━━ INPUT DATA ━━

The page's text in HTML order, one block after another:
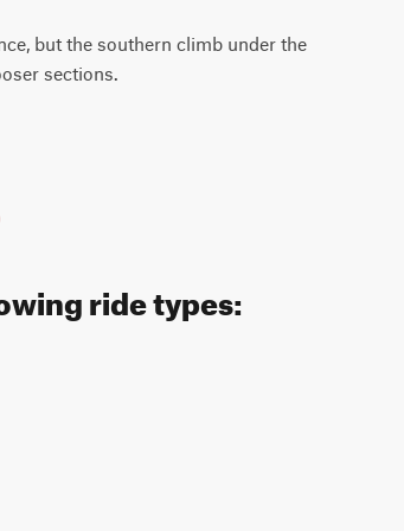
but the southern climb under the
sections.
ride types:
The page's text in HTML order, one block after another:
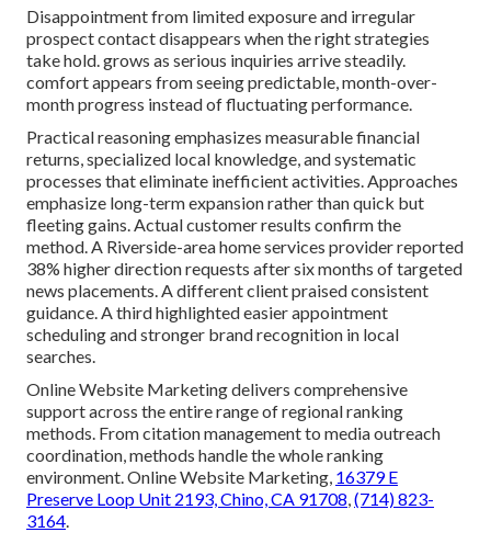
Disappointment from limited exposure and irregular
prospect contact disappears when the right strategies
take hold. grows as serious inquiries arrive steadily.
comfort appears from seeing predictable, month-over-
month progress instead of fluctuating performance.
Practical reasoning emphasizes measurable financial
returns, specialized local knowledge, and systematic
processes that eliminate inefficient activities. Approaches
emphasize long-term expansion rather than quick but
fleeting gains. Actual customer results confirm the
method. A Riverside-area home services provider reported
38% higher direction requests after six months of targeted
news placements. A different client praised consistent
guidance. A third highlighted easier appointment
scheduling and stronger brand recognition in local
searches.
Online Website Marketing delivers comprehensive
support across the entire range of regional ranking
methods. From citation management to media outreach
coordination, methods handle the whole ranking
environment. Online Website Marketing, 16379 E
Preserve Loop Unit 2193, Chino, CA 91708,(714) 823-
3164.
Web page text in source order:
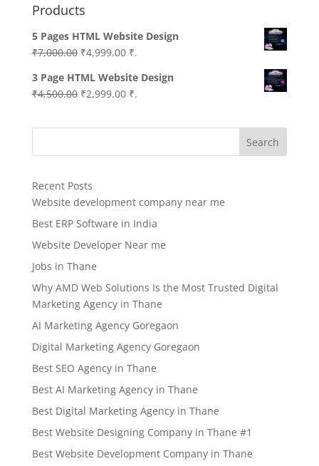
Products
5 Pages HTML Website Design
₹7,000.00 Original
was:
₹7,000.00.
₹4,999.00Current
is:
₹4,999.00.
₹.
3 Page HTML Website Design
₹4,500.00 Original
was:
₹2,999.00Current
is:
₹.
Search
Recent Posts
Website development company near me
Best ERP Software in India
Website Developer Near me
Jobs in Thane
Why AMD Web Solutions Is the Most Trusted Digital
Marketing Agency in Thane
AI Marketing Agency Goregaon
Digital Marketing Agency Goregaon
Best SEO Agency in Thane
Best AI Marketing Agency in Thane
Best Digital Marketing Agency in Thane
Best Website Designing Company in Thane #1
Best Website Development Company in Thane
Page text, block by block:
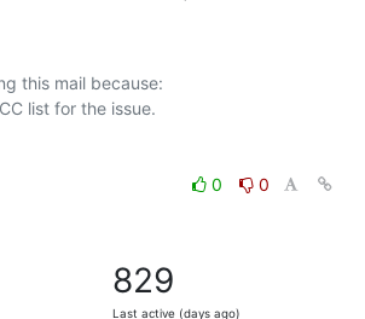
this mail because:
0
0
829
Last active (days ago)
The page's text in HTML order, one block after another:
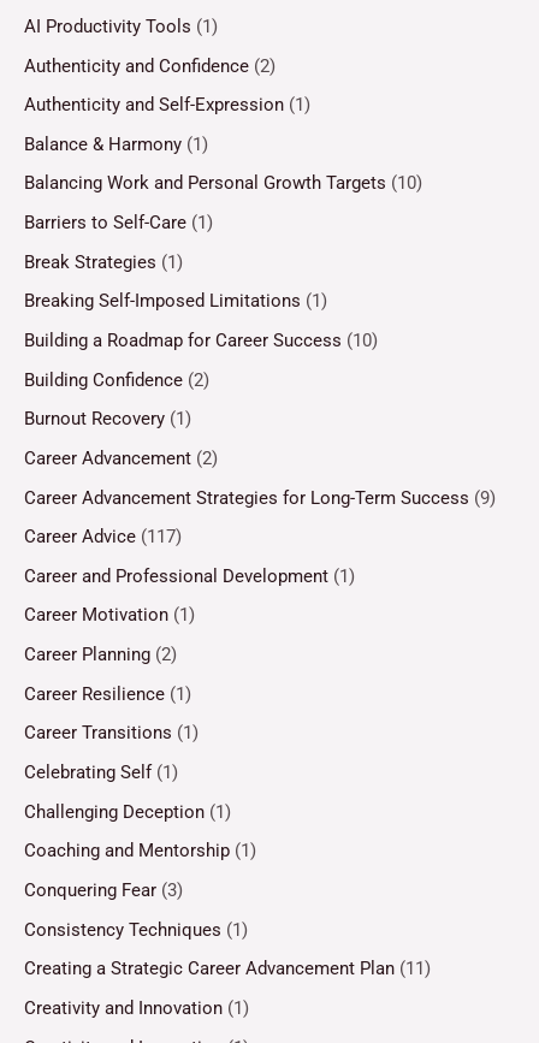
AI Productivity Tools (1)
Authenticity and Confidence (2)
Authenticity and Self-Expression (1)
Balance & Harmony (1)
Balancing Work and Personal Growth Targets (10)
Barriers to Self-Care (1)
Break Strategies (1)
Breaking Self-Imposed Limitations (1)
Building a Roadmap for Career Success (10)
Building Confidence (2)
Burnout Recovery (1)
Career Advancement (2)
Career Advancement Strategies for Long-Term Success (9)
Career Advice (117)
Career and Professional Development (1)
Career Motivation (1)
Career Planning (2)
Career Resilience (1)
Career Transitions (1)
Celebrating Self(1)
Challenging Deception (1)
Coaching and Mentorship (1)
Conquering Fear (3)
Consistency Techniques (1)
Creating a Strategic Career Advancement Plan (11)
Creativity and Innovation (1)

━━━

### PROBLEM DETAILS
Nothing but the lines from the beginning of the material through the line with "Disappointment from limited" should appear, printed exactly, with no pictures among them.

### RESPONSE BELOW
The page's text in HTML order, one block after another:
but the southern climb under the
sections.
ride types:
The page's text in HTML order, one block after another:
Disappointment from limited exposure and irregular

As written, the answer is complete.